Lewandowski’s first Bundesliga goal this season was from a penalty, as were seven more, including the one to equal Mueller’s record. The momentous occasion — only he and Pierre-Emerick Aubameyang got over 30 goals in the past 40 seasons of Bundesliga – was marked by Lewandowski lifting his shirt to reveal a photograph of Gerd Mueller captioned ‘Gerd4Ever’.

“The way Robert Lewandowski did it this season, so much respect. Always talking about his idol Gerd Mueller, the inspiration Gerd Mueller gives him. Hopefully, he will go on for a couple of more years and challenge his own record,” Juergen Klinsmann, the former Germany captain and coach, told ESPN. In 2020-21, Lewandowski got 48 goals in 40 games and is now only 88 short of Gerd Mueller’s 365 league goals.

Between the first and the 41st, Lewandowski scored every kind of striker’s goal. There were those where he would steal away from his marker to find a pocket of space; shots from range; shots from inside the 18-yard box often with no backlift but unerring in placement and accuracy; headers and goals with assists from Thomas Mueller (he had 21 all season).

“They are feeding him the right way,” said Klinsmann after pointing out that Lewandowski had scored nearly half of Bayern’s 99 Bundesliga goals.

Lewandowski has been scoring goals all his life: at Poland’s third division club Znicz Priszkow, at Lech Poznan, at Borussia Dortmund where he said Juergen Klopp made him the player he is — using him first as a No. 10 before moving him up — for Poland and at Bayern. Getting by as well as he does without a striker, Pep Guardiola is not known for his fondness for a traditional No. 9. But it didn’t deter Lewandowski when he joined Bayern in 2014. “I am not a classical centre-forward. I am good at attacking from the side for instance,” he was quoted as saying in a podcast by football magazine ‘The Blizzard’. Revisit the 2015-16 Bundesliga game against Wolfsburg where Lewandowski scored five goals between the 51st and the 60th minutes and you will see Guardiola holding his head, looking incredulous. “I can’t believe it as player or coach,” Guardiola, by then won over by Lewandowski’s work ethic, said after the game.

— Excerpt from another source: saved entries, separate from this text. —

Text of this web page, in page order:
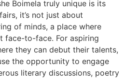
Boimela truly unique is its
it’s not just about
of minds, a place where
face-to-face. For aspiring
they can debut their talents,
the opportunity to engage
literary discussions, poetry
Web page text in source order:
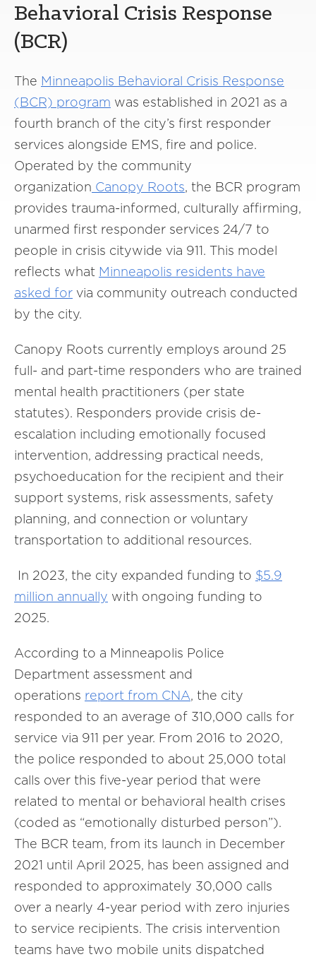
Behavioral Crisis Response
(BCR)
The Minneapolis Behavioral Crisis Response
(BCR) program was established in 2021 as a
fourth branch of the city’s first responder
services alongside EMS, fire and police.
Operated by the community
organization Canopy Roots, the BCR program
provides trauma-informed, culturally affirming,
unarmed first responder services 24/7 to
people in crisis citywide via 911. This model
reflects what Minneapolis residents have
asked for via community outreach conducted
by the city.
Canopy Roots currently employs around 25
full- and part-time responders who are trained
mental health practitioners (per state
statutes). Responders provide crisis de-
escalation including emotionally focused
intervention, addressing practical needs,
psychoeducation for the recipient and their
support systems, risk assessments, safety
planning, and connection or voluntary
transportation to additional resources.
In 2023, the city expanded funding to $5.9
million annually with ongoing funding to
2025.
According to a Minneapolis Police
Department assessment and
operations report from CNA, the city
responded to an average of 310,000 calls for
service via 911 per year. From 2016 to 2020,
the police responded to about 25,000 total
calls over this five-year period that were
related to mental or behavioral health crises
(coded as “emotionally disturbed person”).
The BCR team, from its launch in December
2021 until April 2025, has been assigned and
responded to approximately 30,000 calls
over a nearly 4-year period with zero injuries
to service recipients. The crisis intervention
teams have two mobile units dispatched
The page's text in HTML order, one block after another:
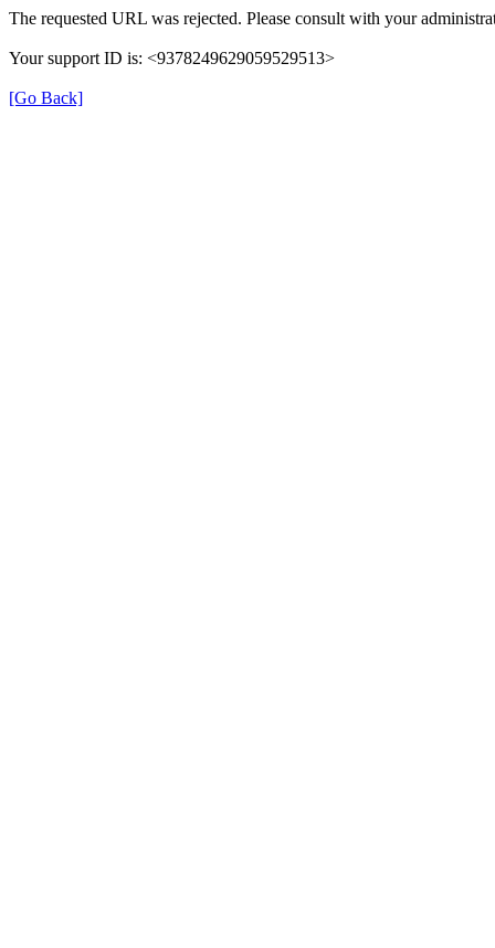
The requested URL was rejected. Please consult with your
Your support ID is: <9378249629059529513>
[Go Back]
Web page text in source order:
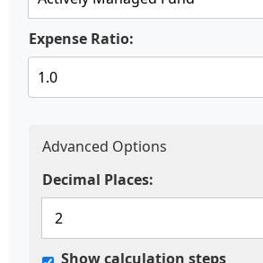
Expense Ratio:
Advanced Options
Decimal Places:
Show calculation steps
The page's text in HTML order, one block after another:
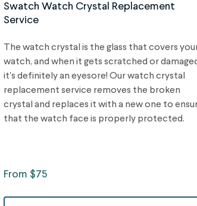
Swatch Watch Crystal Replacement
Service
The watch crystal is the glass that covers
watch, and when it gets scratched or
it's definitely an eyesore! Our watch crystal
replacement service removes the broken
crystal and replaces it with a new one to
that the watch face is properly protected.
From $75

But to get better with age needs tremendous focus and hunger, said Klinsmann. “He is never satisfied…this hunger drives him week in week out. Also (he is) always a team player. He comes back, he helps out when the opponent team has a corner-kick and he is again running up.” Proof of what Klinsmann said came in Bayern’s first game of the season in the form of an assist for Thomas Mueller; Lewandowski executing the perfect Rabona, swinging his right leg across from behind his left. He had eight more assists in the season.

Named Robert because his father Krysztof thought an internationally accepted name would help his career, the powerfully built Lewandowski has stayed remarkably injury free. Part of that he attributes to the diet planned by wife Anna, a karate champion, whom he met at Warsaw’s academy for physical education, the same institution his parents met some 20 years prior.

“I just wish that he gets a huge achievement with the Polish national team. Maybe this will happen this summer in the Euros. A player of his charisma, his standing, you wish the biggest success with the national team,” said Klinsmann.